Chris Vernon is a senior data scientist as Pacific Northwest National Laboratory. Chris specializes in all things geospatial and
is a noisy proponent of open-source software and reproducibility within integrated science. Chris is engrained in MSD research
as the lead software engineer for the Integrated Multisector Multiscale Modeling (IM3) project and the Enabling and
Foundational Capabilities task lead for the Global Change Intersectoral Modeling System (GCIMS) project.
We will likely agree that the scientific method proposes that we interrogate our results from experimentation to grow our collective knowledge of a topic which is in turn used to conduct more observations and so on. This is one reason we conduct literature reviews and write publications with introductions that summarize the contributions of those that have come before us. A proficient scientist will often find the need to reproduce the work of others or investigate the process by which it was created to gain insight into their own research. This method that keeps us interconnected is an inherent part of who we are as scientists and is a fundamental reason for why we disseminate our work.

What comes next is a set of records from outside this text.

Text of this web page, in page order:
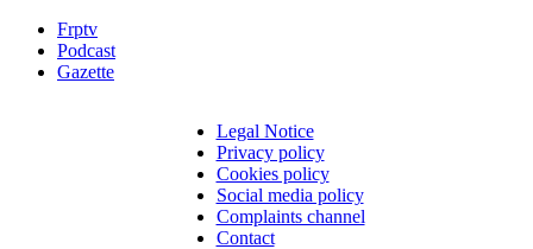
Frptv
Podcast
Gazette
Legal Notice
Privacy policy
Cookies policy
Social media policy
Complaints channel
Contact
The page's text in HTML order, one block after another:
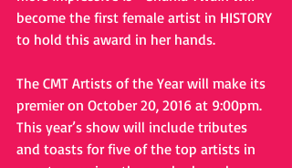
become the first female artist in HISTORY
to hold this award in her hands.
The CMT Artists of the Year will make its
premier on October 20, 2016 at 9:00pm.
This year’s show will include tributes
and toasts for five of the top artists in
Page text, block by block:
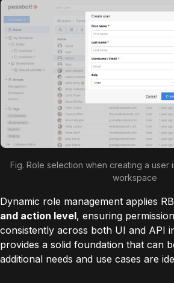
Fig. Role selection when creating a user
workspace
Dynamic role management applies
and action level, ensuring
consistently across both UI and API
provides a solid foundation that can
additional needs and use cases are
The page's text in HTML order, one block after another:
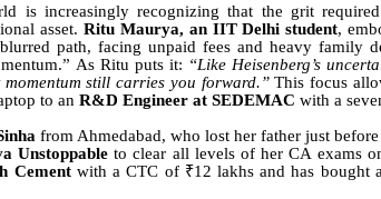
is increasingly recognizing that the grit
asset. Ritu Maurya, an IIT Delhi student,
path, facing unpaid fees and heavy family
As Ritu puts it: “Like Heisenberg’s
still carries you forward.” This focus
to an R&D Engineer at SEDEMAC with a
from Ahmedabad, who lost her father just
Unstoppableto clear all levels of her CA exams
Cement with a CTC of ₹12 lakhs and has bought
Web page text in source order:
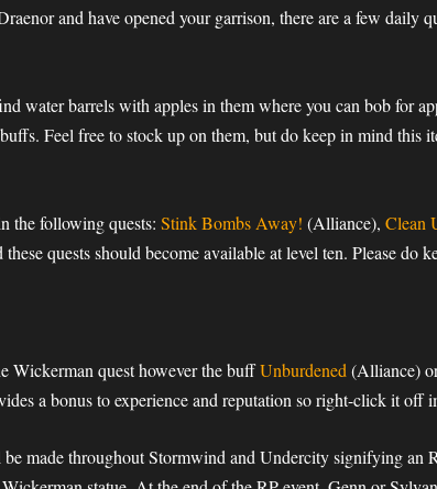
and have opened your garrison, there are a few daily
water barrels with apples in them where you can bob for
Feel free to stock up on them, but do keep in mind this
the following quests: Stink Bombs Away! (Alliance), Clean
quests should become available at level ten. Please
Wickerman quest however the buffUnburdened (Alliance)
a bonus to experience and reputation so right-click it off
made throughout Stormwind and Undercity signifying an
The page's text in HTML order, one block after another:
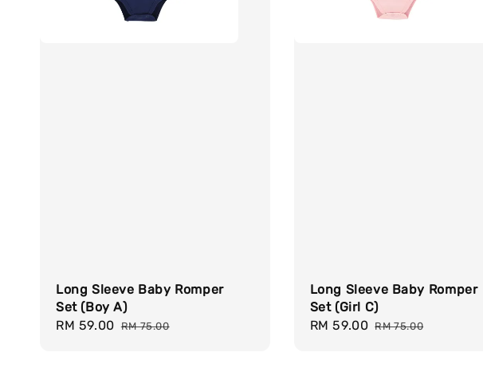
Long Sleeve Baby Romper
Set (Boy A)
Sale
RM 59.00 Regular
RM 75.00
Long Sleeve Baby Romper
Set (Girl C)
Sale
RM 59.00 Regular
RM 75.00

Many publications are present in high-impact forums that examine the meaning and deficiencies of reproducibility in science in the context of scientific integrity, generalizability, reliability, etc. I think we can simplify these a bit by stating our basic agreement which is that reproducibility is part of the scientific method, our ethos. It is easy to confuse reproducibility with results, products, or conclusions that we share because these are rewards that rise to the top whereas reproducibility supports the underlying cyclical nature of the scientific method which allows us to progress. In the words of Richard Feynman, “it isn’t the stuff, but the power to make the stuff, that is important.”

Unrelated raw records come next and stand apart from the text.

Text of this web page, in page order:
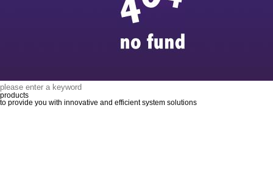
products
to provide you with innovative and efficient system solutions
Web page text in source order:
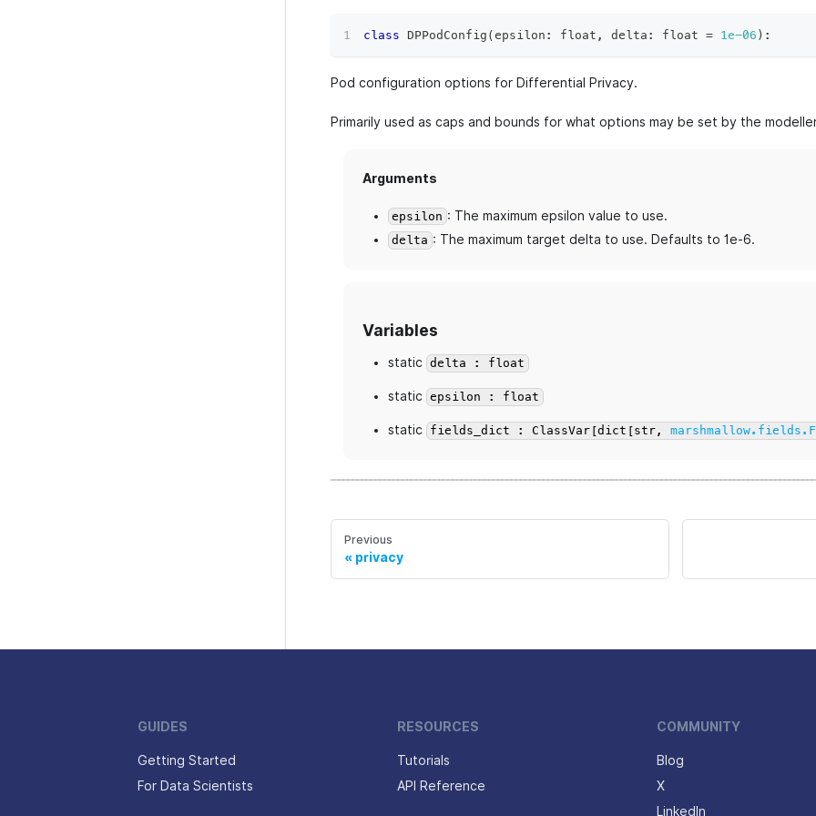
class DPPodConfig (epsilon : float , delta : float = 1e-06 ) :
Pod configuration options for Differential Privacy.
Primarily used as caps and bounds for what options may be set by the
Arguments
epsilon : The maximum epsilon value to use.
delta : The maximum target delta to use. Defaults to 1e-6.
Variables
static delta : float
static epsilon : float
static fields_dict : ClassVar[dict[str,
Previous
privacy
GUIDES
Getting Started
For Data Scientists
RESOURCES
Tutorials
API Reference
COMMUNITY
Blog
X
LinkedIn

Good news—reproducible science as a part of our ethos is not abstract! In fact, I propose it can be summarized in an applied sense by the following: disseminate your research in a way that someone who has no understanding of your subject matter could walk step-by-step through a document describing your process with the tools and data you give them and reproduce your results. I would be remiss if only giving an application lacking a proposed solution, so I present the meta-repository (https://github.com/IMMM-SFA/metarepo). This document is used in the form of a GitHub repository to relay information which simply describes your research, the references that support it, citations, and accessibility guidelines for source data products any contributing software, and finally a section that describes step-by-step how to reproduce your experiment. Those who have built a diagram showing the interactions between models for integrated experiments know that a large portion of our time is often spent on the arrows, or how systems communicate. The meta-repository itself is used to version and store any code that facilitates this communication that is not imported from another source.

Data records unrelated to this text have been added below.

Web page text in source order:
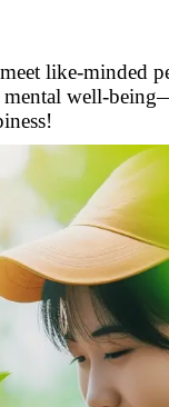
like-minded
mental well-
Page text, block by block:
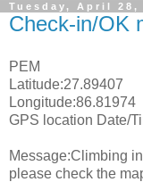
Tuesday, April 28,
Check-in/OK
PEM
Latitude:27.89407
Longitude:86.81974
GPS location Date/
Message:Climbing
please check the
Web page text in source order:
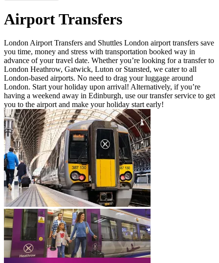
Airport Transfers
London Airport Transfers and Shuttles London airport transfers save
you time, money and stress with transportation booked way in
advance of your travel date. Whether you’re looking for a transfer to
London Heathrow, Gatwick, Luton or Stansted, we cater to all
London-based airports. No need to drag your luggage around
London. Start your holiday upon arrival! Alternatively, if you’re
having a weekend away in Edinburgh, use our transfer service to get
you to the airport and make your holiday start early!
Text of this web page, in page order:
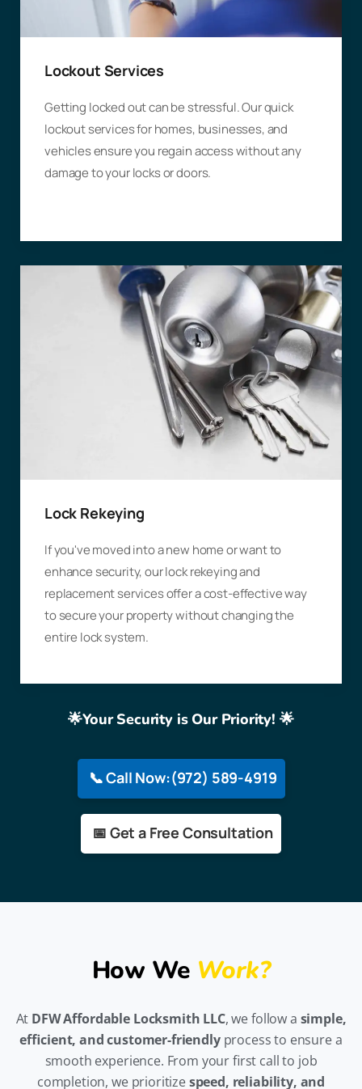
Lockout Services
Getting locked out can be stressful. Our quick
lockout services for homes, businesses, and
vehicles ensure you regain access without any
damage to your locks or doors.
Lock Rekeying
If you've moved into a new home or want to
enhance security, our lock rekeying and
replacement services offer a cost-effective way
to secure your property without changing the
entire lock system.
🌟Your Security is Our Priority! 🌟
📞 Call Now:(972) 589-4919
📅 Get a Free Consultation
How We Work?
At DFW Affordable Locksmith LLC, we follow a simple,
efficient, and customer-friendlyprocess to ensure a
smooth experience. From your first call to job
completion, we prioritizespeed, reliability, and
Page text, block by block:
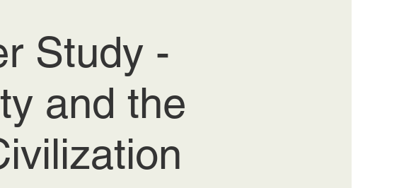
Study -
and the

Creating reproducible research in this manner will also have side-effects. When used in combination with well-documented, open-source software and data, reproducibility can cause 1) an unusual amount of time to surface for use in conducting new research, 2) quick on-boarding of new staff to a project, 3) a deeper understanding of the science we are communicating, 4) a decrease in spending on duplicative efforts, and 5) a general feeling of value knowing that you have supported those who will continue where you have left off.